TASK:
Leave out the pictures and repeat everything else in the records exactly.

Top of DATA

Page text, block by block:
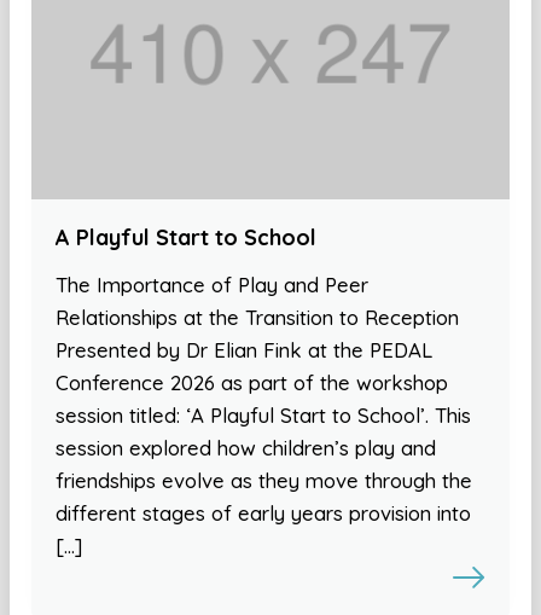
A Playful Start to School
The Importance of Play and Peer
Relationships at the Transition to Reception
Presented by Dr Elian Fink at the PEDAL
Conference 2026 as part of the workshop
session titled: ‘A Playful Start to School’. This
session explored how children’s play and
friendships evolve as they move through the
different stages of early years provision into
[…]
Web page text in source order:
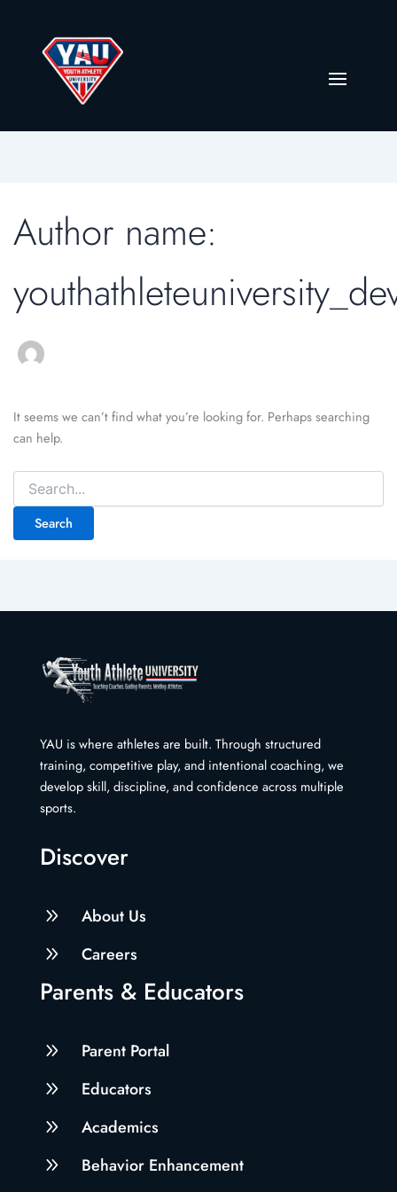
Author name:
It seems we can’t find what you’re looking for. Perhaps searching
can help.
Search
for:
YAU is where athletes are built. Through structured
training, competitive play, and intentional coaching, we
develop skill, discipline, and confidence across multiple
sports.
Discover
9 About Us
9 Careers
Parents & Educators
9 Parent Portal
9 Educators
9 Academics
9 Behavior Enhancement
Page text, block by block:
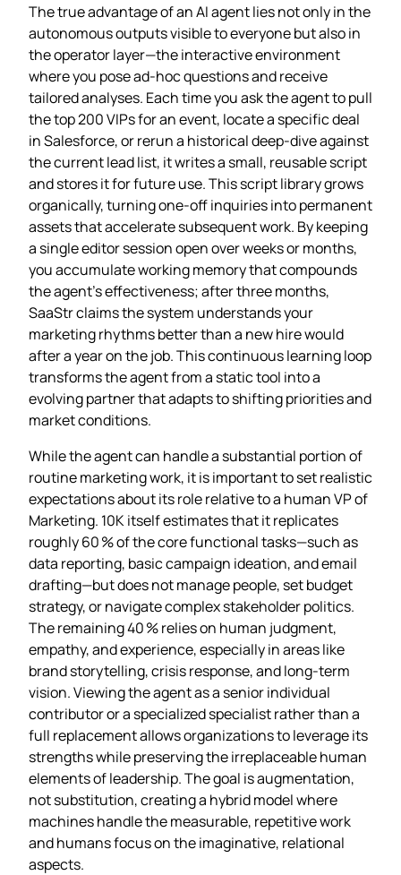
The true advantage of an AI agent lies not only in the
autonomous outputs visible to everyone but also in
the operator layer—the interactive environment
where you pose ad‑hoc questions and receive
tailored analyses. Each time you ask the agent to pull
the top 200 VIPs for an event, locate a specific deal
in Salesforce, or rerun a historical deep‑dive against
the current lead list, it writes a small, reusable script
and stores it for future use. This script library grows
organically, turning one‑off inquiries into permanent
assets that accelerate subsequent work. By keeping
a single editor session open over weeks or months,
you accumulate working memory that compounds
the agent’s effectiveness; after three months,
SaaStr claims the system understands your
marketing rhythms better than a new hire would
after a year on the job. This continuous learning loop
transforms the agent from a static tool into a
evolving partner that adapts to shifting priorities and
market conditions.
While the agent can handle a substantial portion of
routine marketing work, it is important to set realistic
expectations about its role relative to a human VP of
Marketing. 10K itself estimates that it replicates
roughly 60 % of the core functional tasks—such as
data reporting, basic campaign ideation, and email
drafting—but does not manage people, set budget
strategy, or navigate complex stakeholder politics.
The remaining 40 % relies on human judgment,
empathy, and experience, especially in areas like
brand storytelling, crisis response, and long‑term
vision. Viewing the agent as a senior individual
contributor or a specialized specialist rather than a
full replacement allows organizations to leverage its
strengths while preserving the irreplaceable human
elements of leadership. The goal is augmentation,
not substitution, creating a hybrid model where
machines handle the measurable, repetitive work
and humans focus on the imaginative, relational
aspects.
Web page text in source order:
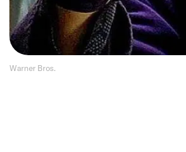
Warner Bros.
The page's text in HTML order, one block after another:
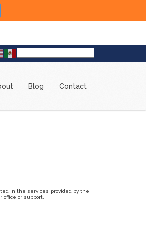
Blog Contact
in the services provided by the
or support.
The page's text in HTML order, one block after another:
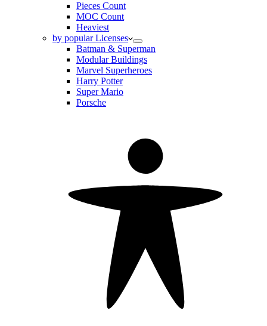
Pieces Count
MOC Count
Heaviest
by popular Licenses
Batman & Superman
Modular Buildings
Marvel Superheroes
Harry Potter
Super Mario
Porsche
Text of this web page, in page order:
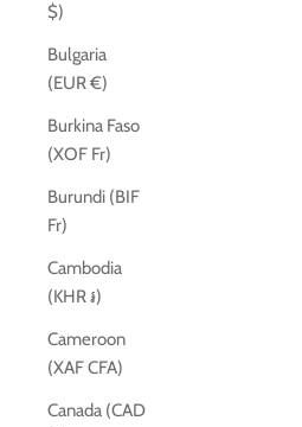
$)
Bulgaria
(EUR €)
Burkina Faso
(XOF Fr)
Burundi (BIF
Fr)
Cambodia
(KHR ៛)
Cameroon
(XAF CFA)
Canada (CAD
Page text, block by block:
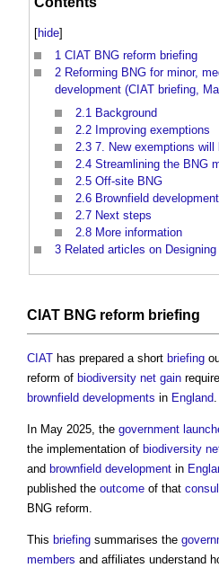
[hide]
1 CIAT BNG reform briefing
2 Reforming BNG for minor,
development (CIAT briefing,
2.1 Background
2.2 Improving exemptions
2.3 7. New exemptions will
2.4 Streamlining the BNG
2.5 Off-site BNG
2.6 Brownfield
2.7 Next steps
2.8 More information
3 Related articles on
CIAT BNG reform briefing
CIAT has prepared a short briefing
reform of biodiversity net gain
brownfield developments in England.
In May 2025, the government
the implementation of biodiversity
and brownfield development in
published the outcome of that
BNG reform.
This briefing summarises the
members and affiliates understand
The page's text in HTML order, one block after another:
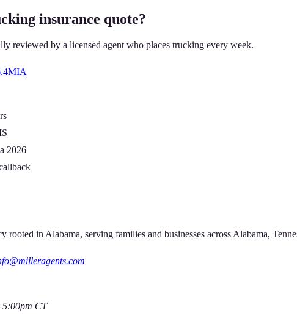
insurance quote?
reviewed by a licensed agent who places trucking every week.
2026
rooted in Alabama, serving families and businesses across Alabama,
5:00pm CT
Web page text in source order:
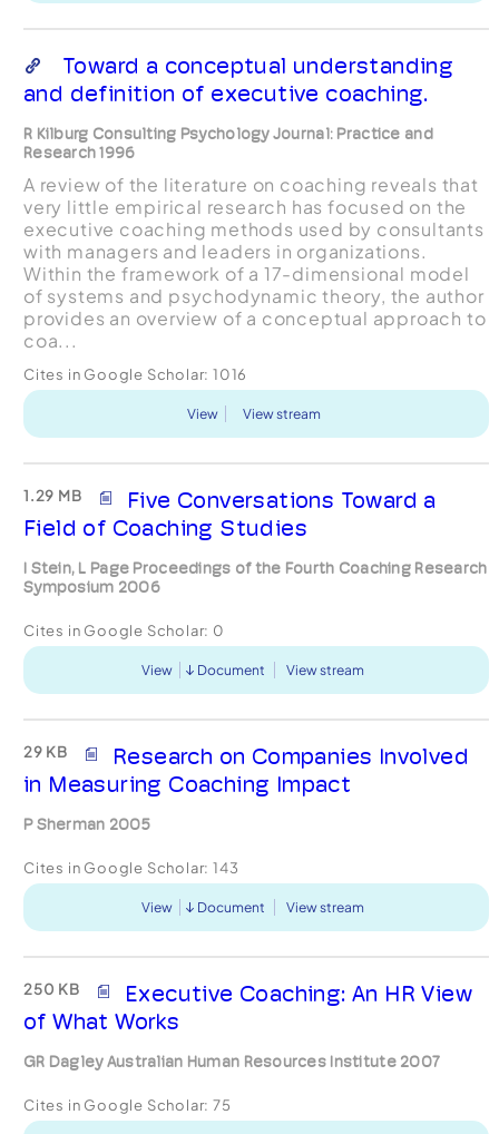
Toward a conceptual understanding
and definition of executive coaching.
R Kilburg Consulting Psychology Journal: Practice and
Research 1996
A review of the literature on coaching reveals that
very little empirical research has focused on the
executive coaching methods used by consultants
with managers and leaders in organizations.
Within the framework of a 17-dimensional model
of systems and psychodynamic theory, the author
provides an overview of a conceptual approach to
coa...
Cites in Google Scholar: 1016
View View stream
1.29 MB
Five Conversations Toward a
Field of Coaching Studies
I Stein, L Page Proceedings of the Fourth Coaching Research
Symposium 2006
Cites in Google Scholar: 0
View Document View stream
29 KB
Research on Companies Involved
in Measuring Coaching Impact
P Sherman 2005
Cites in Google Scholar: 143
View Document View stream
250 KB
Executive Coaching: An HR View
of What Works
GR Dagley Australian Human Resources Institute 2007
Cites in Google Scholar: 75
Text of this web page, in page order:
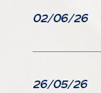
02/06/26
26/05/26
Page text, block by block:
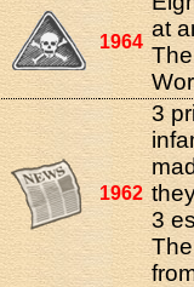
1964
at
1962
3
3
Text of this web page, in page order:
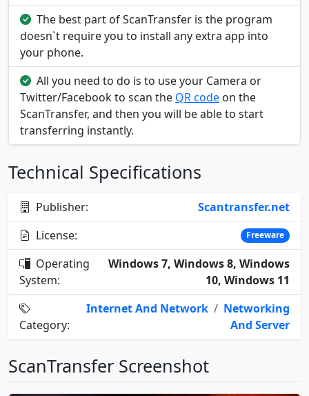
The best part of ScanTransfer is the program
doesn`t require you to install any extra app into
your phone.
All you need to do is to use your Camera or
Twitter/Facebook to scan the QR code on the
ScanTransfer, and then you will be able to start
transferring instantly.
Technical Specifications
Publisher:
Scantransfer.net
License:
Freeware
Operating
System:
Windows 7, Windows 8, Windows
10, Windows 11
Category:
Internet And Network / Networking
And Server
ScanTransfer Screenshot
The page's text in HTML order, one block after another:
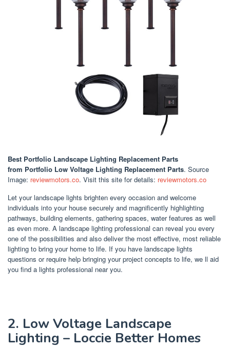
Best Portfolio Landscape Lighting Replacement Parts
from Portfolio Low Voltage Lighting Replacement Parts. Source
Image: reviewmotors.co. Visit this site for details: reviewmotors.co
Let your landscape lights brighten every occasion and welcome
individuals into your house securely and magnificently highlighting
pathways, building elements, gathering spaces, water features as well
as even more. A landscape lighting professional can reveal you every
one of the possibilities and also deliver the most effective, most reliable
lighting to bring your home to life. If you have landscape lights
questions or require help bringing your project concepts to life, we ll aid
you find a lights professional near you.
2. Low Voltage Landscape
Lighting – Loccie Better Homes
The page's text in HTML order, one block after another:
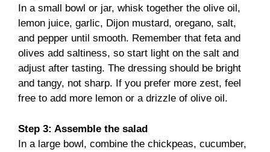
In a small bowl or jar, whisk together the olive oil,
lemon juice, garlic, Dijon mustard, oregano, salt,
and pepper until smooth. Remember that feta and
olives add saltiness, so start light on the salt and
adjust after tasting. The dressing should be bright
and tangy, not sharp. If you prefer more zest, feel
free to add more lemon or a drizzle of olive oil.
Step 3: Assemble the salad
In a large bowl, combine the chickpeas, cucumber,
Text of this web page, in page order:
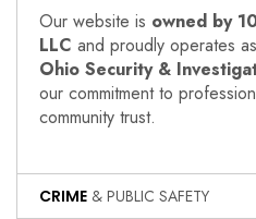
Our website is owned by
LLC and proudly operates
Ohio Security &
our commitment to
community trust.
CRIME & PUBLIC SAFETY

Bottom of DATA

YOUR RESPONSE:
Page text, block by block:
A Playful Start to School
The Importance of Play and Peer
Relationships at the Transition to Reception
Presented by Dr Elian Fink at the PEDAL
Conference 2026 as part of the workshop
session titled: ‘A Playful Start to School’. This
session explored how children’s play and
friendships evolve as they move through the
different stages of early years provision into
[…]
Web page text in source order:
Author name:
It seems we can’t find what you’re looking for. Perhaps searching
can help.
Search
for:
YAU is where athletes are built. Through structured
training, competitive play, and intentional coaching, we
develop skill, discipline, and confidence across multiple
sports.
Discover
9 About Us
9 Careers
Parents & Educators
9 Parent Portal
9 Educators
9 Academics
9 Behavior Enhancement
Page text, block by block:
The true advantage of an AI agent lies not only in the
autonomous outputs visible to everyone but also in
the operator layer—the interactive environment
where you pose ad‑hoc questions and receive
tailored analyses. Each time you ask the agent to pull
the top 200 VIPs for an event, locate a specific deal
in Salesforce, or rerun a historical deep‑dive against
the current lead list, it writes a small, reusable script
and stores it for future use. This script library grows
organically, turning one‑off inquiries into permanent
assets that accelerate subsequent work. By keeping
a single editor session open over weeks or months,
you accumulate working memory that compounds
the agent’s effectiveness; after three months,
SaaStr claims the system understands your
marketing rhythms better than a new hire would
after a year on the job. This continuous learning loop
transforms the agent from a static tool into a
evolving partner that adapts to shifting priorities and
market conditions.
While the agent can handle a substantial portion of
routine marketing work, it is important to set realistic
expectations about its role relative to a human VP of
Marketing. 10K itself estimates that it replicates
roughly 60 % of the core functional tasks—such as
data reporting, basic campaign ideation, and email
drafting—but does not manage people, set budget
strategy, or navigate complex stakeholder politics.
The remaining 40 % relies on human judgment,
empathy, and experience, especially in areas like
brand storytelling, crisis response, and long‑term
vision. Viewing the agent as a senior individual
contributor or a specialized specialist rather than a
full replacement allows organizations to leverage its
strengths while preserving the irreplaceable human
elements of leadership. The goal is augmentation,
not substitution, creating a hybrid model where
machines handle the measurable, repetitive work
and humans focus on the imaginative, relational
aspects.
Web page text in source order:
Warner Bros.
The page's text in HTML order, one block after another:
Blog Contact
in the services provided by the
or support.
The page's text in HTML order, one block after another:
Pieces Count
MOC Count
Heaviest
by popular Licenses
Batman & Superman
Modular Buildings
Marvel Superheroes
Harry Potter
Super Mario
Porsche
Text of this web page, in page order:
$)
Bulgaria
(EUR €)
Burkina Faso
(XOF Fr)
Burundi (BIF
Fr)
Cambodia
(KHR ៛)
Cameroon
(XAF CFA)
Canada (CAD
Page text, block by block:
[hide]
1 CIAT BNG reform briefing
2 Reforming BNG for minor,
development (CIAT briefing,
2.1 Background
2.2 Improving exemptions
2.3 7. New exemptions will
2.4 Streamlining the BNG
2.5 Off-site BNG
2.6 Brownfield
2.7 Next steps
2.8 More information
3 Related articles on
CIAT BNG reform briefing
CIAT has prepared a short briefing
reform of biodiversity net gain
brownfield developments in England.
In May 2025, the government
the implementation of biodiversity
and brownfield development in
published the outcome of that
BNG reform.
This briefing summarises the
members and affiliates understand
The page's text in HTML order, one block after another:
insurance quote?
reviewed by a licensed agent who places trucking every week.
2026
rooted in Alabama, serving families and businesses across Alabama,
5:00pm CT
Web page text in source order:
Toward a conceptual understanding
and definition of executive coaching.
R Kilburg Consulting Psychology Journal: Practice and
Research 1996
A review of the literature on coaching reveals that
very little empirical research has focused on the
executive coaching methods used by consultants
with managers and leaders in organizations.
Within the framework of a 17-dimensional model
of systems and psychodynamic theory, the author
provides an overview of a conceptual approach to
coa...
Cites in Google Scholar: 1016
View View stream
1.29 MB
Five Conversations Toward a
Field of Coaching Studies
I Stein, L Page Proceedings of the Fourth Coaching Research
Symposium 2006
Cites in Google Scholar: 0
View Document View stream
29 KB
Research on Companies Involved
in Measuring Coaching Impact
P Sherman 2005
Cites in Google Scholar: 143
View Document View stream
250 KB
Executive Coaching: An HR View
of What Works
GR Dagley Australian Human Resources Institute 2007
Cites in Google Scholar: 75
Text of this web page, in page order:
02/06/26
26/05/26
Page text, block by block:
1964
at
1962
3
3
Text of this web page, in page order:
The best part of ScanTransfer is the program
doesn`t require you to install any extra app into
your phone.
All you need to do is to use your Camera or
Twitter/Facebook to scan the QR code on the
ScanTransfer, and then you will be able to start
transferring instantly.
Technical Specifications
Publisher:
Scantransfer.net
License:
Freeware
Operating
System:
Windows 7, Windows 8, Windows
10, Windows 11
Category:
Internet And Network / Networking
And Server
ScanTransfer Screenshot
The page's text in HTML order, one block after another:
Best Portfolio Landscape Lighting Replacement Parts
from Portfolio Low Voltage Lighting Replacement Parts. Source
Image: reviewmotors.co. Visit this site for details: reviewmotors.co
Let your landscape lights brighten every occasion and welcome
individuals into your house securely and magnificently highlighting
pathways, building elements, gathering spaces, water features as well
as even more. A landscape lighting professional can reveal you every
one of the possibilities and also deliver the most effective, most reliable
lighting to bring your home to life. If you have landscape lights
questions or require help bringing your project concepts to life, we ll aid
you find a lights professional near you.
2. Low Voltage Landscape
Lighting – Loccie Better Homes
The page's text in HTML order, one block after another:
In a small bowl or jar, whisk together the olive oil,
lemon juice, garlic, Dijon mustard, oregano, salt,
and pepper until smooth. Remember that feta and
olives add saltiness, so start light on the salt and
adjust after tasting. The dressing should be bright
and tangy, not sharp. If you prefer more zest, feel
free to add more lemon or a drizzle of olive oil.
Step 3: Assemble the salad
In a large bowl, combine the chickpeas, cucumber,
Text of this web page, in page order:
Our website is owned by
LLC and proudly operates
Ohio Security &
our commitment to
community trust.
CRIME & PUBLIC SAFETY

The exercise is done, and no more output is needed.